With plenty of ceremony and fanfare, April has now, unofficially, become the Month of Vinyl — or at least it has in 2015. Empire Records, the cult classic that preserves one chaotic day in the life of an independent record store, turned twenty, and the anniversary of the film’s release was marked with an intensely enjoyable, immersive film experience at Rough Trade NYC a week ago. Now Record Store Day, the annual “holiday” that takes place every third Saturday in April, is drawing nigh, and audiophiles everywhere are setting their alarms in order to beat the crowds and lines for coveted special releases, in-store appearances, and more taking place at 21 participating record stores across the boroughs on April 18.
Filmmaker Regina Spurlock has been frequenting Good Records, that bubblegum-pink haven of coveted, vintage vinyl on East 5th Street, for years, and she zoomed in on Good owner Jonathan Sklute in this brief look at life inside the East Village independent record store.

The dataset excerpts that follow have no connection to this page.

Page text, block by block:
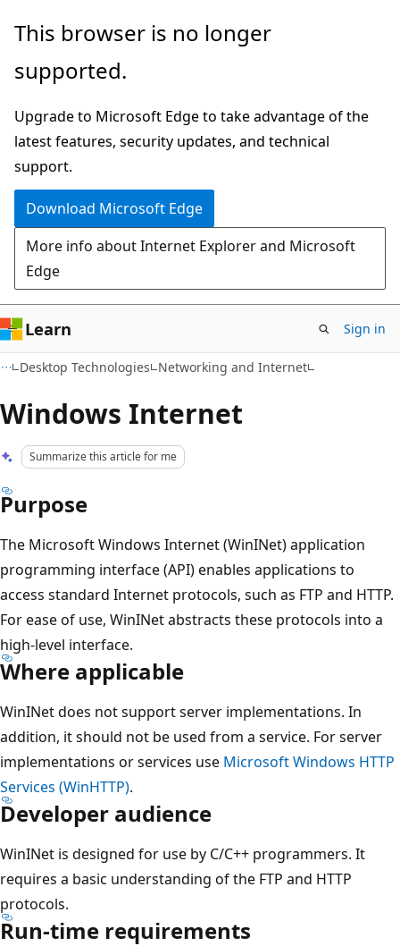
Skip
main
Skip
Ask
chat
experience
This browser is no longer
supported.
Upgrade to Microsoft Edge to take advantage of the
latest features, security updates, and technical
support.
Download Microsoft Edge
More info about Internet Explorer and Microsoft
Edge
Learn Sign in
Desktop Technologies Networking and Internet
Windows Internet
Summarize this article for me
Purpose
The Microsoft Windows Internet (WinINet) application
programming interface (API) enables applications to
access standard Internet protocols, such as FTP and HTTP.
For ease of use, WinINet abstracts these protocols into a
high-level interface.
Where applicable
WinINet does not support server implementations. In
addition, it should not be used from a service. For server
implementations or services use Microsoft Windows HTTP
Services (WinHTTP).
Developer audience
WinINet is designed for use by C/C++ programmers. It
requires a basic understanding of the FTP and HTTP
protocols.
Run-time requirements
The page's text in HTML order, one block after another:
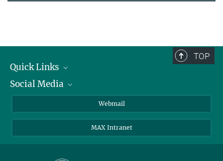
TOP
Quick Links
Research Groups
Contact
Social Media
Bluesky
Mastodon
Webmail
MAX Intranet
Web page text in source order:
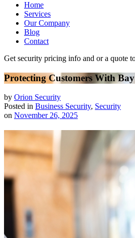
Home
Services
Our Company
Blog
Contact
Get security pricing info and or a quote
Protecting Customers With
by Orion Security
Posted in Business Security, Security
on November 26, 2025
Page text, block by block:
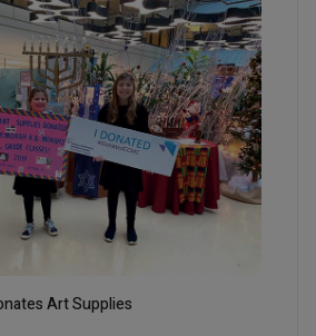
Art Supplies

As a kid, I remember rewinding and unwinding cassette tapes, wiping smudged CDs with my shirt, and downloading MP3s on Kazaa. I viewed my dad’s record collection as forbidden fruit. At the age of 23, Good Records NYC was the first record store I had ever entered. For other twentysomethings like me, the record store is a sort of magical place. But many patrons miss what’s arguably the best part of the experience: discovery. It’s easy to get caught up looking for our favorite albums and artists. That means classic rock for the average shopper at Good Records. Every now and then, artistic covers catch our eyes, like an Afro-sporting disco band being beamed up into a flying saucer on the Undisputed Truth’s Method to the Madness. For whatever reason, we find ourselves wandering off the tried and true path into the enchantment of obscurity. We lower the needle and ascend to new spheres of sound. Inside, we may hear the sources of familiar samples or pick up on subtleties that influence artists we love. The magic of a record store like Good Records is in its trove of forgotten tunes and hidden musical gems. Jonathan Sklute encourages his customers to dig for them, listen to them, and take them home.”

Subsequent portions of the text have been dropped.